An instant later Fang dropped down from the sky and saluted with her violent looking tessen, an iron fan. Her blue sari was a little bloodstained and there was a fresh cut on her cheek, but otherwise the girl was unharmed. "Rick Havoc is dead," she reported sadly. Her once cheerful face was now marred with despair. "White King's Boulevard is currently exploding—" the ground shook as if to punctuate her statement. "All of our forces are now concentrated here, while the Dictator has retreated back into the palace with a small group of soldiers."
"We'll have to route them here," said John. Vriska peeked into his mind; he didn't think they could even with the Capricorns.
"What if we just kill the Dictator?" Vriska asked, face becoming hard with determination. "I'll do it," she replied. "I've broken in there before; I can do it again—"

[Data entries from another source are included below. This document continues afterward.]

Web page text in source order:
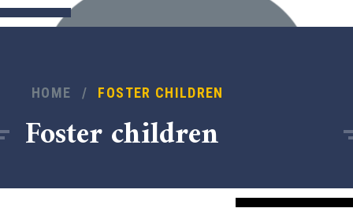
HOME / FOSTER CHILDREN
Foster children
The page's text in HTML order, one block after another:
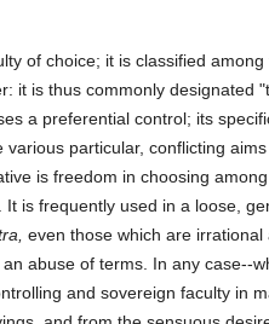
of choice; it is classified among
it is thus commonly designated
a preferential control; its
particular, conflicting
is freedom in choosing
is frequently used in a loose,
even those which are
abuse of terms. In any case--
and sovereign faculty in
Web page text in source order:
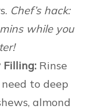
Chef’s hack:
while you
Rinse
to deep
almond
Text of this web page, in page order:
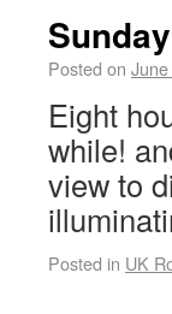
Posted on
Eight
while!
view to
Posted in UK
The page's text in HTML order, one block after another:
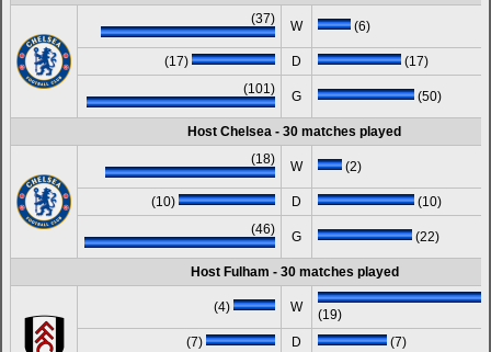
(37)
W (6)
(17) D
(17)
(101)
G (50)
Host Chelsea - 30 matches played
(18)
W (2)
(10) D
(10)
(46)
G (22)
Host Fulham - 30 matches played
(4) W
(19)
(7)
D (7)
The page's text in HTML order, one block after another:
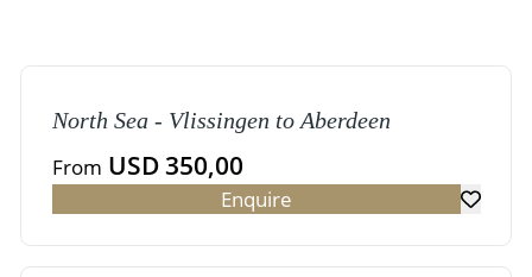
North Sea - Vlissingen to Aberdeen
From USD 350,00
Enquire
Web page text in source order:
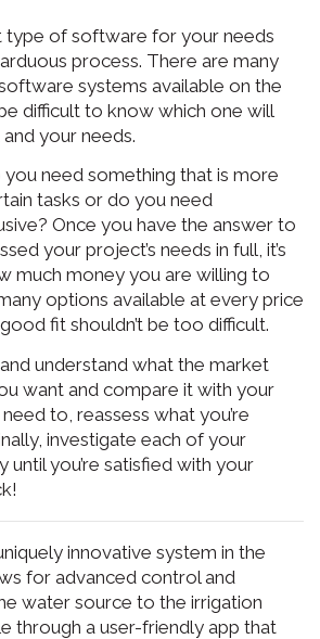
type of software for your needs
process. There are many
systems available on the
difficult to know which one will
your needs.
need something that is more
tasks or do you need
Once you have the answer to
your project’s needs in full, it’s
much money you are willing to
options available at every price
fit shouldn’t be too difficult.
understand what the market
want and compare it with your
to, reassess what you’re
investigate each of your
you’re satisfied with your
innovative system in the
for advanced control and
water source to the irrigation
through a user-friendly app that
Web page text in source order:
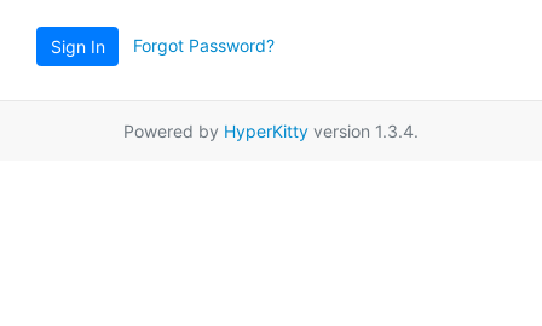
Sign In Forgot Password?
Powered by HyperKitty version 1.3.4.
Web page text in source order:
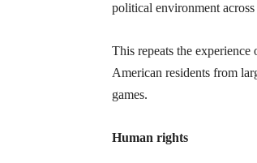
political environment
This repeats the
American residents from
games.
Human rights
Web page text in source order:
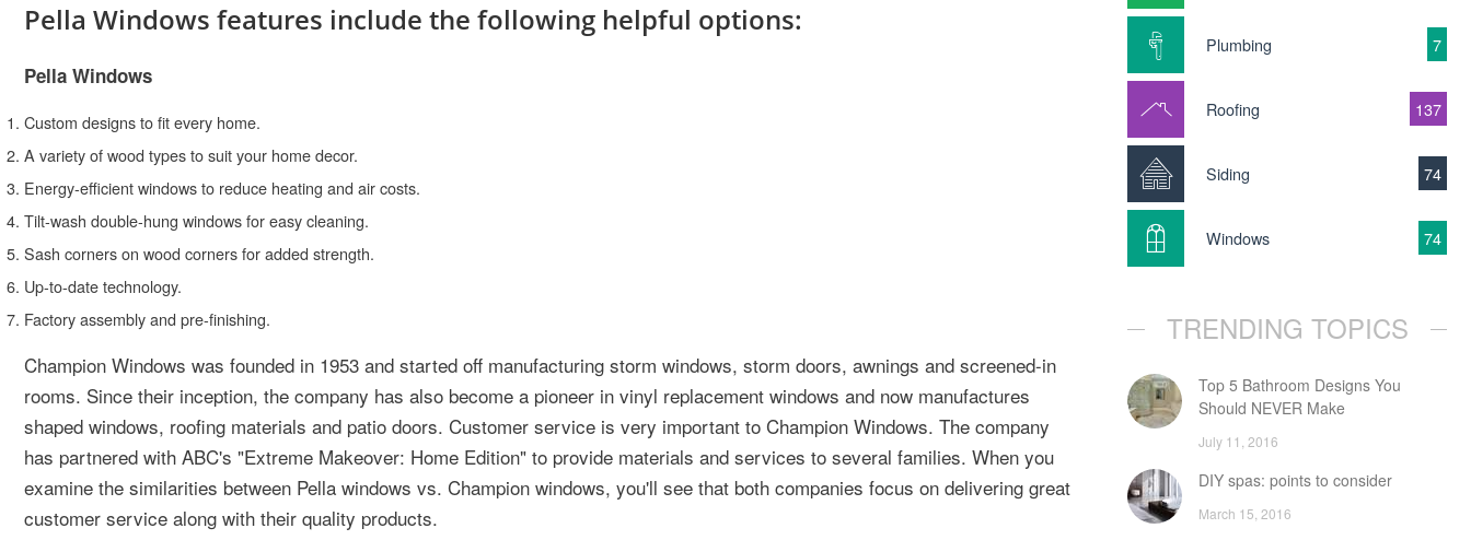
Pella Windows features include the following helpful options:
Pella Windows
Custom designs to fit every home.
A variety of wood types to suit your home decor.
Energy-efficient windows to reduce heating and air costs.
Tilt-wash double-hung windows for easy cleaning.
Sash corners on wood corners for added strength.
Up-to-date technology.
Factory assembly and pre-finishing.
Champion Windows was founded in 1953 and started off manufacturing storm windows, storm doors, awnings and screened-in
rooms. Since their inception, the company has also become a pioneer in vinyl replacement windows and now manufactures
shaped windows, roofing materials and patio doors. Customer service is very important to Champion Windows. The company
has partnered with ABC's "Extreme Makeover: Home Edition" to provide materials and services to several families. When you
examine the similarities between Pella windows vs. Champion windows, you'll see that both companies focus on delivering great
customer service along with their quality products.
Plumbing 7
Roofing 137
Siding 74
Windows 74
TRENDING TOPICS
Top 5 Bathroom Designs You
Should NEVER Make
July 11, 2016
DIY spas: points to consider
March 15, 2016

"We need you here," said John, trying to touch her arm and bumping her with the hammer instead. He looked frustrated for a second before his earnest expression returned. "We need your dice."

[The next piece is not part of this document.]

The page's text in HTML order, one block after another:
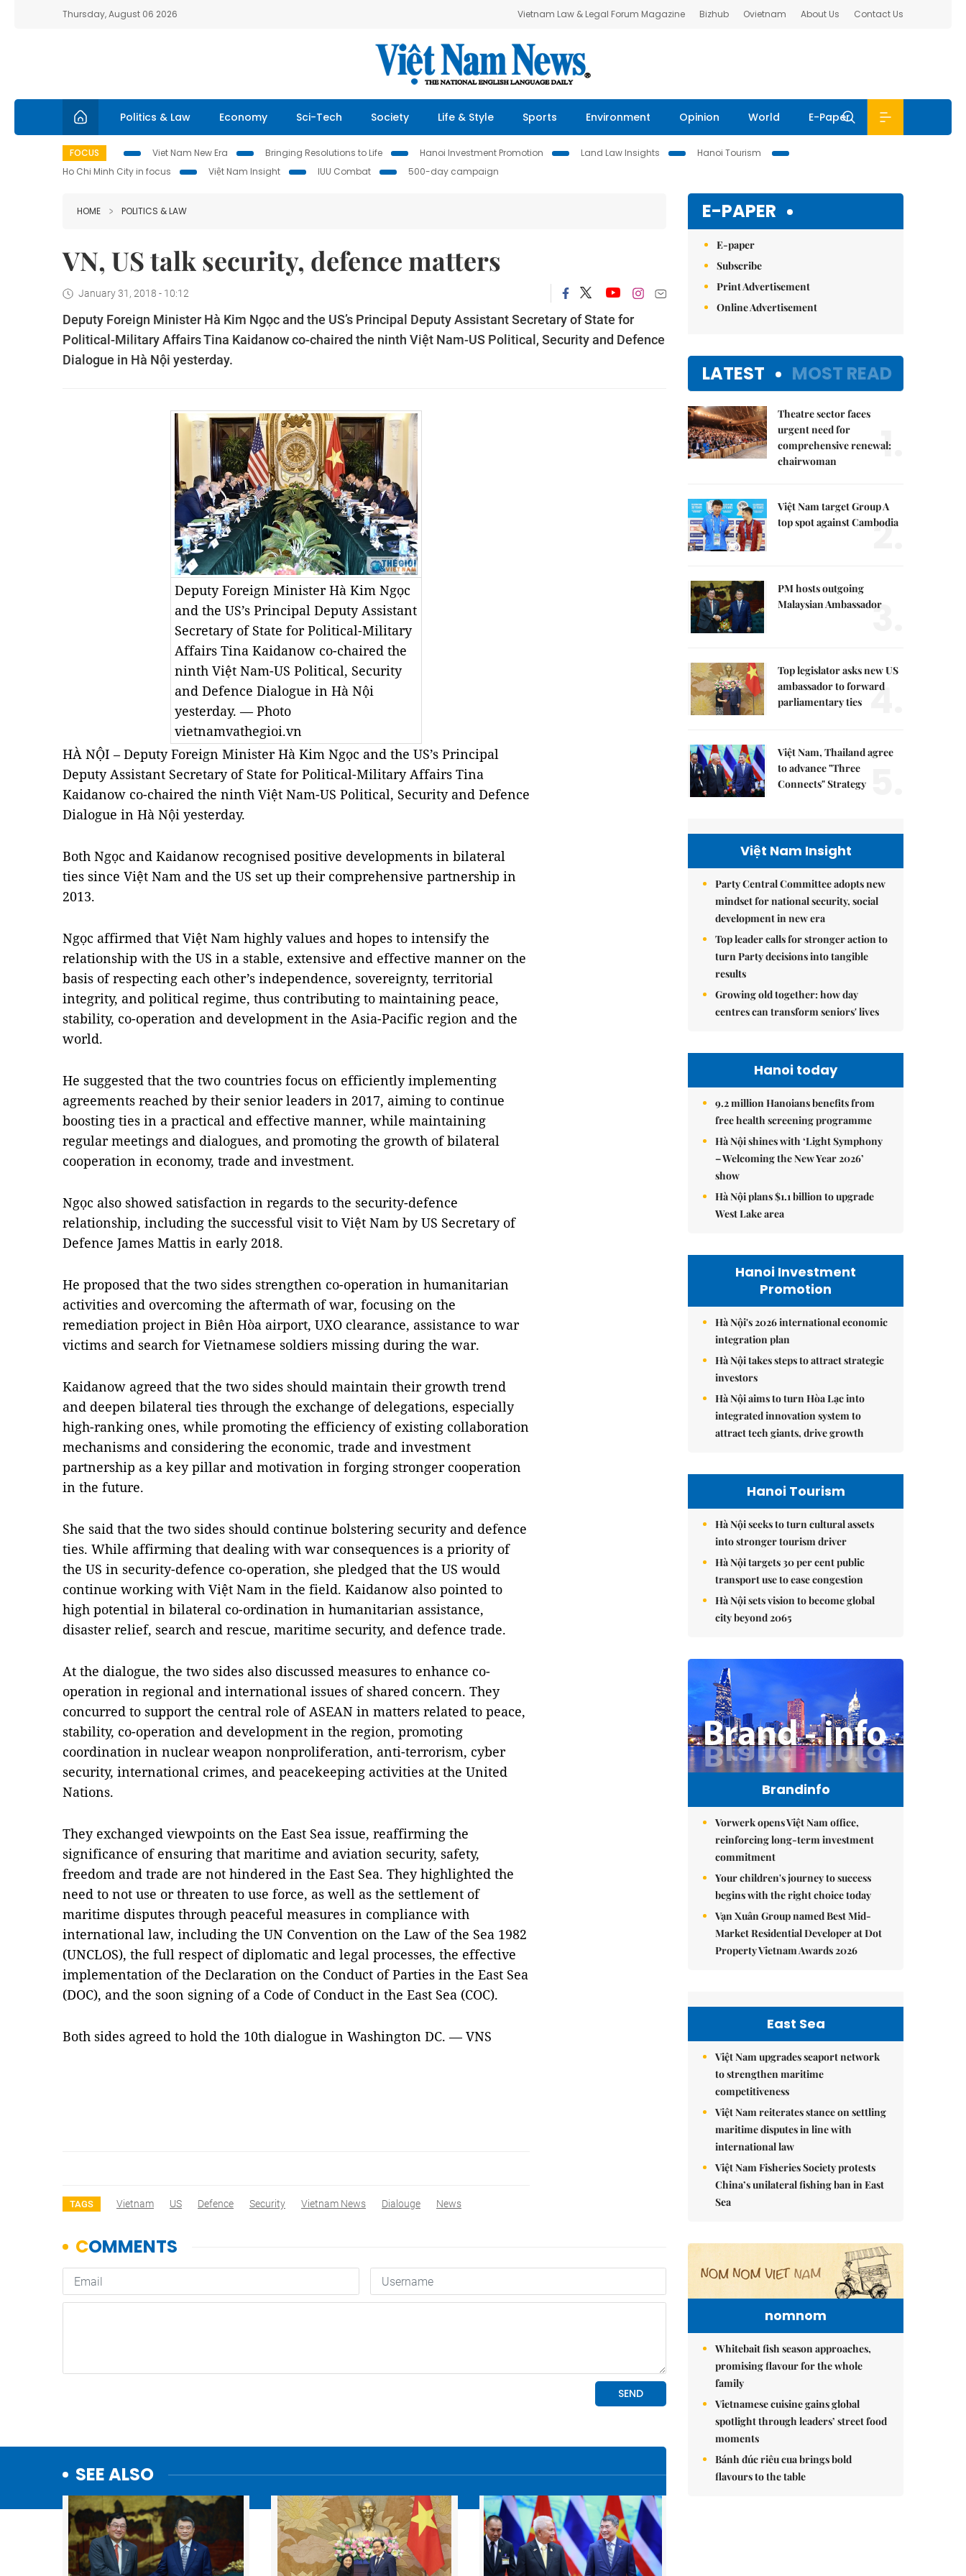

Vriska shook her head. "My luck's run out; I don't think I can get them to do what I want anymore. Maybe if you gave them to someone else?" Vriska took them out again and snatched the hammer out of John's hands. "Here!" she said, pushing them towards John's chest.
John rolled the dice. They flashed blue and something fell to the ground in front of them with a hint of anticlimax. A neatly coiled rope.
Vriska squealed with glee. "YES! Oh God I missed you!" She picked up the rope and kissed it while John stared in confusion.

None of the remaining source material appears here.